» Requirement: Look through the records, and whenever a line includes the word "Cathryn", copy it.

» Extracted records:

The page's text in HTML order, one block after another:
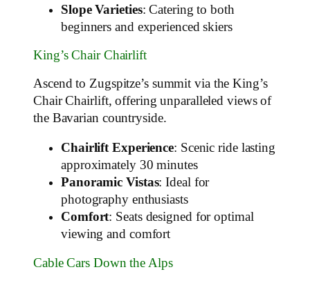
Slope Varieties: Catering to both
beginners and experienced skiers
King’s Chair Chairlift
Ascend to Zugspitze’s summit via the King’s
Chair Chairlift, offering unparalleled views of
the Bavarian countryside.
Chairlift Experience: Scenic ride lasting
approximately 30 minutes
Panoramic Vistas: Ideal for
photography enthusiasts
Comfort: Seats designed for optimal
viewing and comfort
Cable Cars Down the Alps
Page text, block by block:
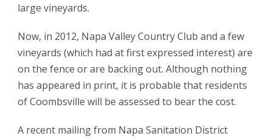
large vineyards.
Now, in 2012, Napa Valley Country Club and a few
vineyards (which had at first expressed interest) are
on the fence or are backing out. Although nothing
has appeared in print, it is probable that residents
of Coombsville will be assessed to bear the cost.
A recent mailing from Napa Sanitation District
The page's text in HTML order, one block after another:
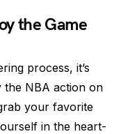
the Game
process, it’s
the NBA action on
your favorite
in the heart-
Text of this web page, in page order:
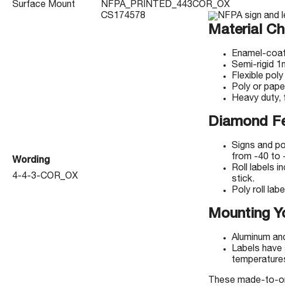
Surface Mount
NFPA_PRINTED_443COR_OX
CS174578
Wording
4-4-3-COR_OX
Material
Enamel-
Semi-rigid
Flexible
Poly or
Heavy duty,
Diamond
Signs and
from -40 to
Roll labels
stick.
Poly roll
Mounting
Aluminum
Labels
These made-to-
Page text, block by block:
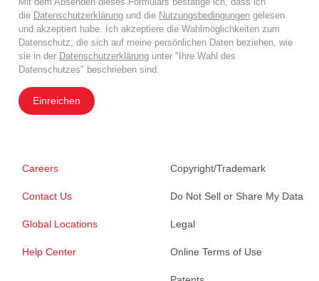
die Datenschutzerklärung und die Nutzungsbedingungen gelesen
und akzeptiert habe. Ich akzeptiere die Wahlmöglichkeiten zum
Datenschutz, die sich auf meine persönlichen Daten beziehen, wie
sie in der Datenschutzerklärung unter "Ihre Wahl des
Datenschutzes" beschrieben sind.
Einreichen
Careers
Contact Us
Global Locations
Help Center
Copyright/Trademark
Do Not Sell or Share My Data
Legal
Online Terms of Use
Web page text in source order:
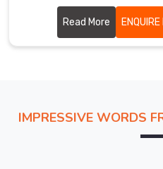
is crafted with
Read More
ENQUIRE
IMPRESSIVE WORDS
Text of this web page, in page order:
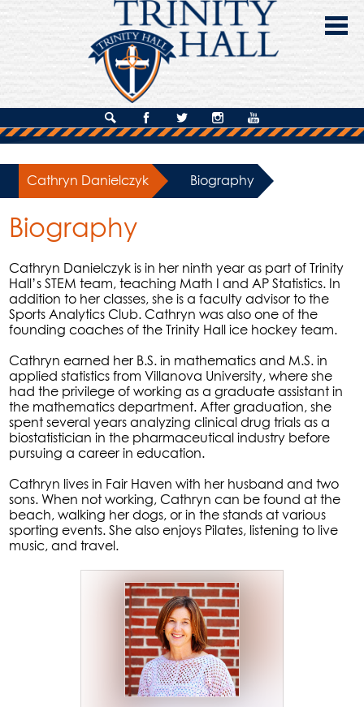
About Us
Campus Life
Giving
Contact Us
SearchFacebook
TwitterInstagramYouTube
Cathryn Danielczyk Biography
Biography
Cathryn Danielczyk is in her ninth year as part of Trinity
Hall’s STEM team, teaching Math I and AP Statistics. In
addition to her classes, she is a faculty advisor to the
Sports Analytics Club. Cathryn was also one of the
founding coaches of the Trinity Hall ice hockey team.
Cathryn earned her B.S. in mathematics and M.S. in
applied statistics from Villanova University, where she
had the privilege of working as a graduate assistant in
the mathematics department. After graduation, she
spent several years analyzing clinical drug trials as a
biostatistician in the pharmaceutical industry before
pursuing a career in education.
Cathryn lives in Fair Haven with her husband and two
sons. When not working, Cathryn can be found at the
beach, walking her dogs, or in the stands at various
sporting events. She also enjoys Pilates, listening to live
music, and travel.
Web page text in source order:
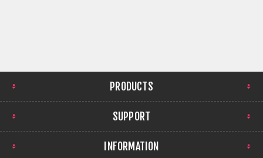
PRODUCTS
SUPPORT
INFORMATION

» Solution below:
Cathryn Danielczyk Biography
Cathryn Danielczyk is in her ninth year as part of Trinity
Sports Analytics Club. Cathryn was also one of the
Cathryn earned her B.S. in mathematics and M.S. in
Cathryn lives in Fair Haven with her husband and two
sons. When not working, Cathryn can be found at the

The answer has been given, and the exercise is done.